🤖 AI Summary
This work addresses the challenge of modeling heteroskedasticity and stylized facts—such as volatility clustering, heavy tails, and the leverage effect—in financial time series generation using diffusion models. To this end, we propose a novel diffusion-based generative framework that integrates geometric Brownian motion (GBM) into the forward noising process. Specifically, GBM induces proportional noise injection on asset prices, yielding a variance-exploding stochastic differential equation (SDE) for log-price dynamics, thereby enabling intrinsic modeling of key financial phenomena. The reverse process employs conditional score matching jointly optimized with a Transformer architecture. Experiments on real stock market data demonstrate that our model significantly outperforms existing baselines, faithfully reproducing critical financial statistics—including autocorrelation of squared returns, tail exponents, and asymmetric volatility responses. Our approach establishes a new paradigm for financial synthetic data generation, reconciling theoretical soundness with empirical effectiveness.
📝 Abstract
We propose a novel diffusion-based generative framework for financial time series that incorporates geometric Brownian motion (GBM), the foundation of the Black--Scholes theory, into the forward noising process.
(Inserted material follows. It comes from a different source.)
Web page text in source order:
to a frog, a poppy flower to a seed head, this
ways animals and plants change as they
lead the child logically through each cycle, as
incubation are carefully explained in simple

Unlike standard score-based models that treat price trajectories as generic numerical sequences, our method injects noise proportionally to asset prices at each time step, reflecting the heteroskedasticity observed in financial time series. By accurately balancing the drift and diffusion terms, we show that the resulting log-price process reduces to a variance-exploding stochastic differential equation, aligning with the formulation in score-based generative models. The reverse-time generative process is trained via denoising score matching using a Transformer-based architecture adapted from the Conditional Score-based Diffusion Imputation (CSDI) framework. Empirical evaluations on historical stock data demonstrate that our model reproduces key stylized facts heavy-tailed return distributions, volatility clustering, and the leverage effect more realistically than conventional diffusion models.